▶ **Exercise directions**
Taking each line of the material below in turn, count those containing the string "Daily". Provide the number alone.

▶ **The data**
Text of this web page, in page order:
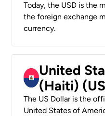
Today, the USD is the
the foreign exchange
currency.
United
(Haiti)
The US Dollar is the
United States of
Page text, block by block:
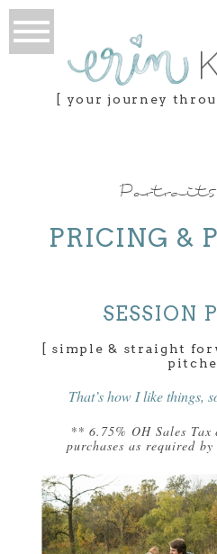
[ your journey
PRICING &
SESSION
[ simple & straight
That’s how I like things,
** 6.75% OH Sales Tax
purchases as required
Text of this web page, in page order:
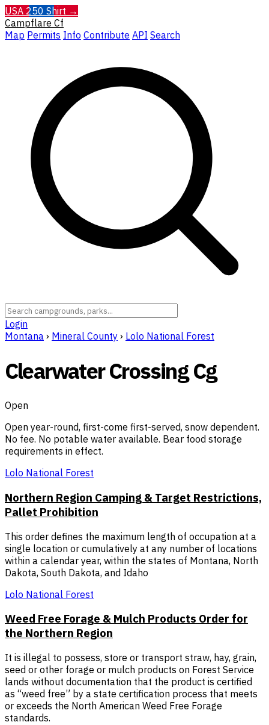
USA 250 Shirt →
Campflare Cf
Map Permits Info Contribute API Search
Login
Montana › Mineral County › Lolo National Forest
Clearwater Crossing Cg
Open
Open year-round, first-come first-served, snow dependent.
No fee. No potable water available. Bear food storage
requirements in effect.
Lolo National Forest
Northern Region Camping & Target Restrictions,
Pallet Prohibition
This order defines the maximum length of occupation at a
single location or cumulatively at any number of locations
within a calendar year, within the states of Montana, North
Dakota, South Dakota, and Idaho
Lolo National Forest
Weed Free Forage & Mulch Products Order for
the Northern Region
It is illegal to possess, store or transport straw, hay, grain,
seed or other forage or mulch products on Forest Service
lands without documentation that the product is certified
as “weed free” by a state certification process that meets
or exceeds the North American Weed Free Forage
standards.
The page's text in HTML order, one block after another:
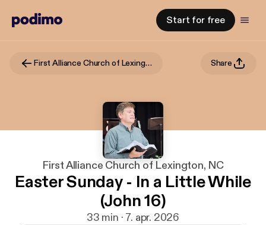
Start for free
First Alliance Church of Lexington, NC Share
First Alliance Church of Lexington, NC
Easter Sunday - In a Little While
(John 16)
33 min · 7. apr. 2026
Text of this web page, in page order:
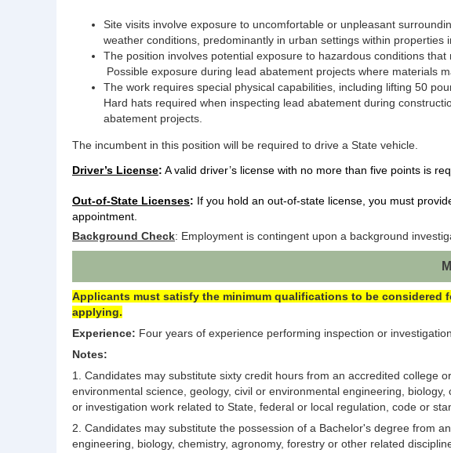
​Site visits involve exposure to uncomfortable or unpleasant
weather conditions, predominantly in urban settings within properties
The position involves potential exposure to hazardous conditions
Possible exposure during lead abatement projects where materials
The work requires special physical capabilities, including​ lifting 50
Hard hats required when inspecting lead abatement during
abatement projects.
The incumbent in this position will be required to drive a State vehicle.
Driver’s License: A valid driver’s license with no more than five points is
Out-of-State Licenses: If you hold an out-of-state license, you must
appointment.
Background Check: Employment is contingent upon a background
Applicants must satisfy the minimum qualifications to be
applying.
Experience: Four years of experience performing inspection or
Notes:
1. Candidates may substitute sixty credit hours from an accredited college
environmental science, geology, civil or environmental engineering,
or investigation work related to State, federal or local regulation, code or
2. Candidates may substitute the possession of a Bachelor's degree from
engineering, biology, chemistry, agronomy, forestry or other related
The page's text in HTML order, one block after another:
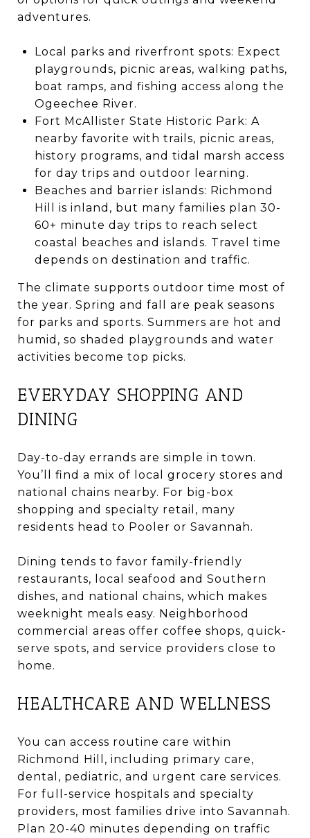
adventures.
Local parks and riverfront spots: Expect
playgrounds, picnic areas, walking paths,
boat ramps, and fishing access along the
Ogeechee River.
Fort McAllister State Historic Park: A
nearby favorite with trails, picnic areas,
history programs, and tidal marsh access
for day trips and outdoor learning.
Beaches and barrier islands: Richmond
Hill is inland, but many families plan 30-
60+ minute day trips to reach select
coastal beaches and islands. Travel time
depends on destination and traffic.
The climate supports outdoor time most of
the year. Spring and fall are peak seasons
for parks and sports. Summers are hot and
humid, so shaded playgrounds and water
activities become top picks.
EVERYDAY SHOPPING AND
DINING
Day-to-day errands are simple in town.
You’ll find a mix of local grocery stores and
national chains nearby. For big-box
shopping and specialty retail, many
residents head to Pooler or Savannah.
Dining tends to favor family-friendly
restaurants, local seafood and Southern
dishes, and national chains, which makes
weeknight meals easy. Neighborhood
commercial areas offer coffee shops, quick-
serve spots, and service providers close to
home.
HEALTHCARE AND WELLNESS
You can access routine care within
Richmond Hill, including primary care,
dental, pediatric, and urgent care services.
For full-service hospitals and specialty
providers, most families drive into Savannah.
Plan 20-40 minutes depending on traffic
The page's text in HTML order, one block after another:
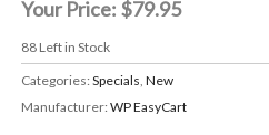
Your Price: $79.95
88 Left in Stock
Categories:Specials,New
Manufacturer:WP EasyCart
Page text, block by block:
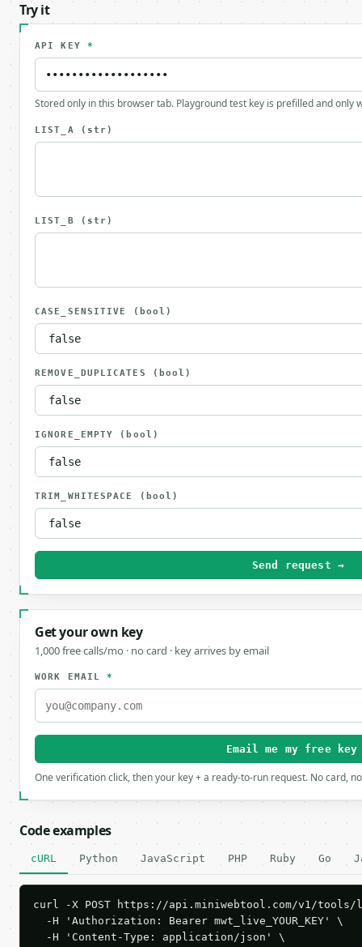
Try it
API KEY *
Stored only in this browser tab. Playground test key is prefilled and only
LIST_A (str)
LIST_B (str)
CASE_SENSITIVE (bool)
REMOVE_DUPLICATES (bool)
IGNORE_EMPTY (bool)
TRIM_WHITESPACE (bool)
Send request →
Get your own key
1,000 free calls/mo · no card · key arrives by email
WORK EMAIL*
Email me my free key
One verification click, then your key + a ready-to-run request. No card,
Code examples
cURL Python JavaScript PHP Ruby Go
curl -X POST https://api.miniwebtool.com/v1/
  -H 'Authorization: Bearer mwt_live_YOUR_KEY' \
  -H 'Content-Type: application/json' \
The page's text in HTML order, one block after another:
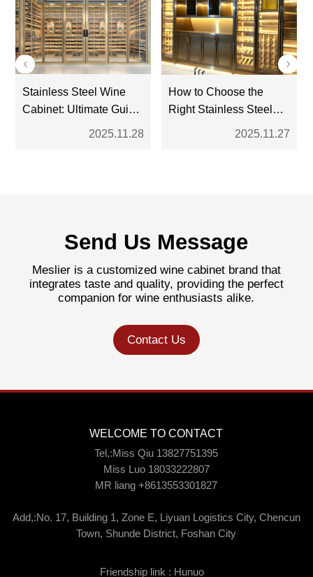
Stainless Steel Wine
Cabinet: Ultimate Guide
for Modern Wine
2025.11.28
How to Choose the
Right Stainless Steel
Wine Cabinet: A
2025.11.27
Send Us Message
Meslier is a customized wine cabinet brand that
integrates taste and quality, providing the perfect
companion for wine enthusiasts alike.
Contact Us
WELCOME TO CONTACT
Tel,:Miss Qiu 13827751395
Miss Luo 18033222807
MR liang +8613553301827
Add,:No. 17, Building 1, Zone E, Liyuan Logistics City, Chencun
Town, Shunde District, Foshan City
Friendship link : Hunuo
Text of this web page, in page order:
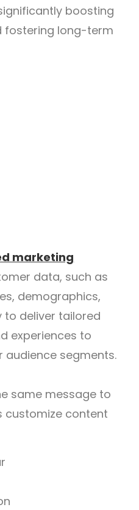
boosting
fostering long-term
marketing
data, such as
demographics,
to deliver tailored
experiences to
audience segments.
same message to
customize content
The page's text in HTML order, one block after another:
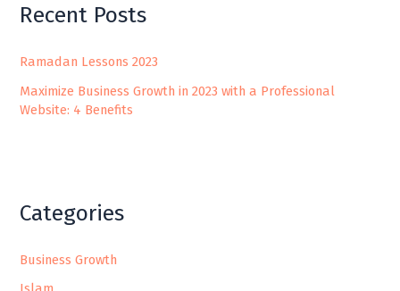
Recent Posts
Ramadan Lessons 2023
Maximize Business Growth in 2023 with a Professional
Website: 4 Benefits
Categories
Business Growth
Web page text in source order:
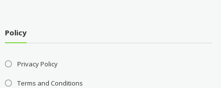
Policy
Privacy Policy
Terms and Conditions
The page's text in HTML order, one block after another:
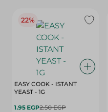
22%
EASY COOK - ISTANT
YEAST - 1G
1.95 EGP2.50 EGP
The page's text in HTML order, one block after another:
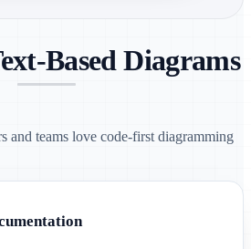
Based Diagrams
and teams love code-first diagramming
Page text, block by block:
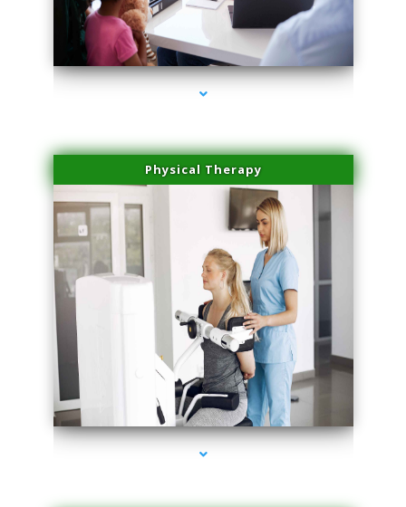
series-4000-Physical Therapy Virginia Gardens
Physical Therapy
series-1000-Physical Therapy Virginia Gardens
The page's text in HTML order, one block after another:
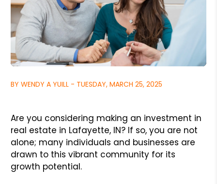
BY WENDY A YUILL - TUESDAY, MARCH 25, 2025
Are you considering making an investment in
real estate in Lafayette, IN? If so, you are not
alone; many individuals and businesses are
drawn to this vibrant community for its
growth potential.
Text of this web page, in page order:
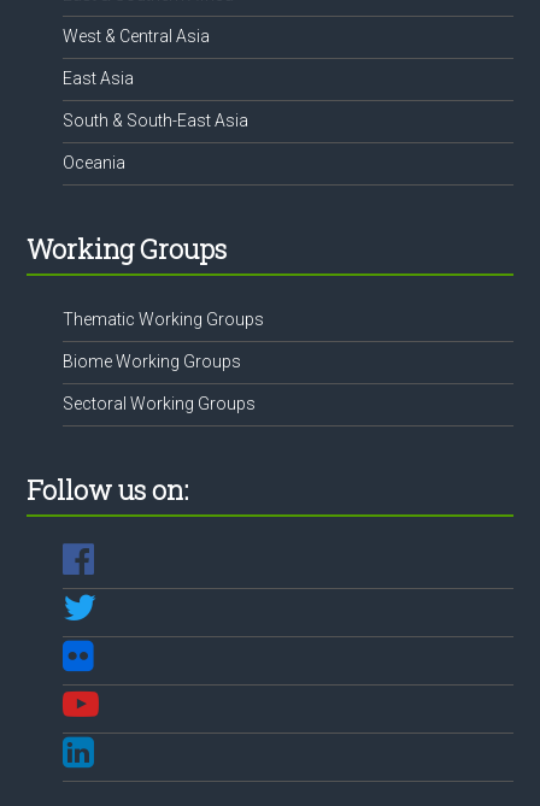
West & Central Asia
East Asia
South & South-East Asia
Oceania
Working Groups
Thematic Working Groups
Biome Working Groups
Sectoral Working Groups
Follow us on:
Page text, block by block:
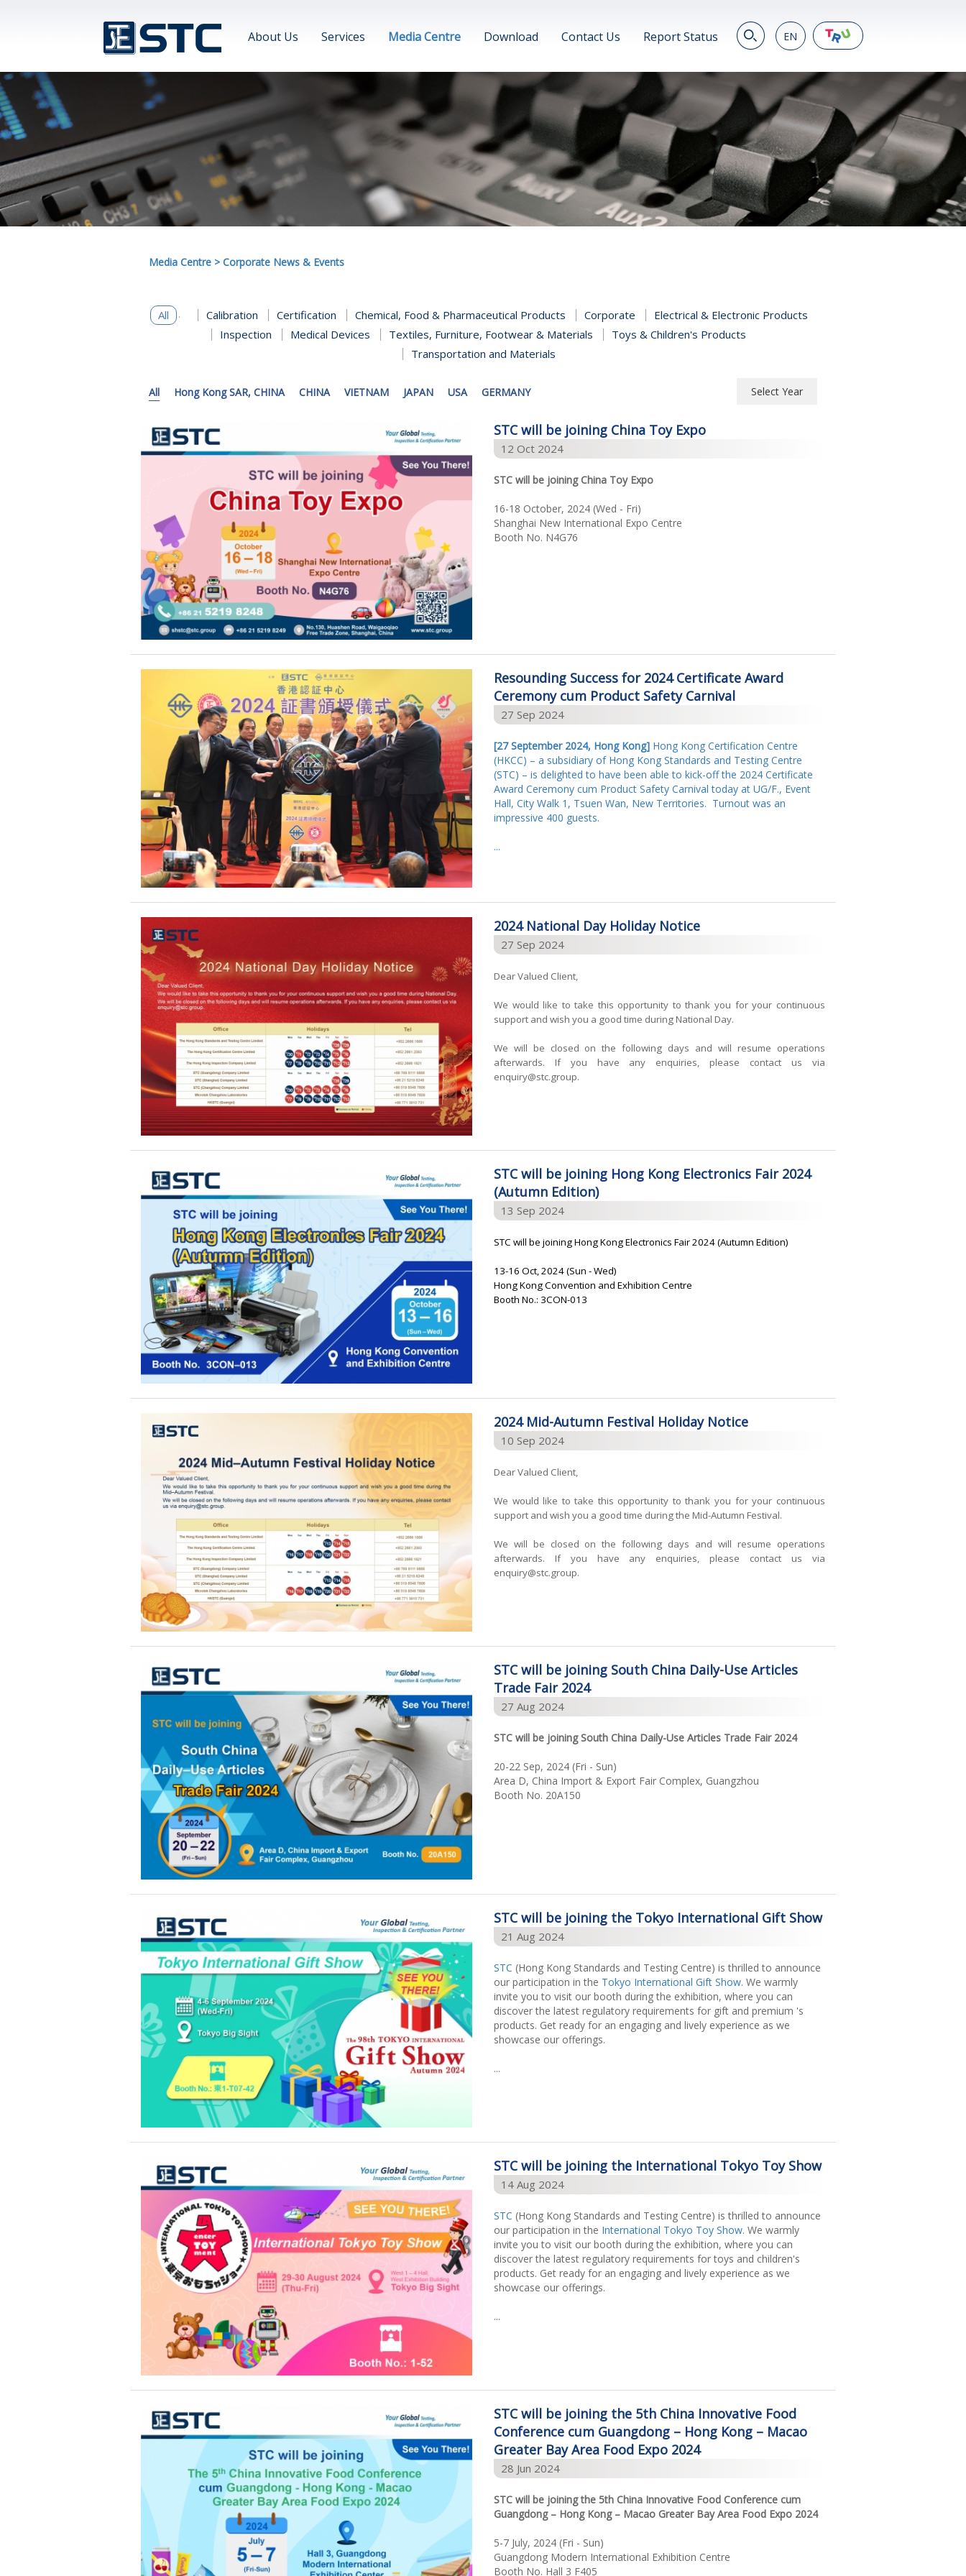
EN
繁
简
JP
DE
About Us Services Media Centre Download Contact Us Report Status
Media Centre > Corporate News & Events
All Calibration Certification Chemical, Food & Pharmaceutical Products Corporate
Electrical & Electronic Products
Inspection
Medical Devices Textiles, Furniture, Footwear & Materials
Toys & Children's Products
Transportation and Materials
All Hong Kong SAR, CHINA CHINA VIETNAM JAPAN USA GERMANY
Select Year
2018
2017
2014
2013
STC will be joining China Toy Expo
12 Oct 2024
STC will be joining China Toy Expo
16-18 October, 2024 (Wed - Fri)
Shanghai New International Expo Centre
Booth No. N4G76
Resounding Success for 2024 Certificate Award
Ceremony cum Product Safety Carnival
27 Sep 2024
[27 September 2024, Hong Kong]Hong Kong Certification Centre
(HKCC) – a subsidiary of Hong Kong Standards and Testing Centre
(STC) – is delighted to have been able to kick-off the 2024 Certificate
Award Ceremony cum Product Safety Carnival today at UG/F., Event
Hall, City Walk 1, Tsuen Wan, New Territories. Turnout was an
impressive 400 guests.
...
2024 National Day Holiday Notice
27 Sep 2024
Dear Valued Client,
We would like to take this opportunity to thank you for your continuous
support and wish you a good time during National Day.
We will be closed on the following days and will resume operations
afterwards. If you have any enquiries, please contact us via
enquiry@stc.group.
STC will be joining Hong Kong Electronics Fair 2024
(Autumn Edition)
13 Sep 2024
STC will be joining Hong Kong Electronics Fair 2024 (Autumn Edition)
13-16 Oct, 2024 (Sun - Wed)
Hong Kong Convention and Exhibition Centre
Booth No.: 3CON-013
2024 Mid-Autumn Festival Holiday Notice
10 Sep 2024
Dear Valued Client,
We would like to take this opportunity to thank you for your continuous
support and wish you a good time during the Mid-Autumn Festival.
We will be closed on the following days and will resume operations
afterwards. If you have any enquiries, please contact us via
enquiry@stc.group.
STC will be joining South China Daily-Use Articles
Trade Fair 2024
27 Aug 2024
STC will be joining South China Daily-Use Articles Trade Fair 2024
20-22 Sep, 2024 (Fri - Sun)
Area D, China Import & Export Fair Complex, Guangzhou
Booth No. 20A150
STC will be joining the Tokyo International Gift Show
21 Aug 2024
STC (Hong Kong Standards and Testing Centre) is thrilled to announce
our participation in the Tokyo International Gift Show. We warmly
invite you to visit our booth during the exhibition, where you can
discover the latest regulatory requirements for gift and premium 's
products. Get ready for an engaging and lively experience as we
showcase our offerings.
...
STC will be joining the International Tokyo Toy Show
14 Aug 2024
STC (Hong Kong Standards and Testing Centre) is thrilled to announce
our participation in the International Tokyo Toy Show. We warmly
invite you to visit our booth during the exhibition, where you can
discover the latest regulatory requirements for toys and children's
products. Get ready for an engaging and lively experience as we
showcase our offerings.
...
STC will be joining the 5th China Innovative Food
Conference cum Guangdong – Hong Kong – Macao
Greater Bay Area Food Expo 2024
28 Jun 2024
STC will be joining the 5th China Innovative Food Conference cum
Guangdong – Hong Kong – Macao Greater Bay Area Food Expo 2024
5-7 July, 2024 (Fri - Sun)
Guangdong Modern International Exhibition Centre
Booth No. Hall 3 F405

▶ **Result of the exercise**
2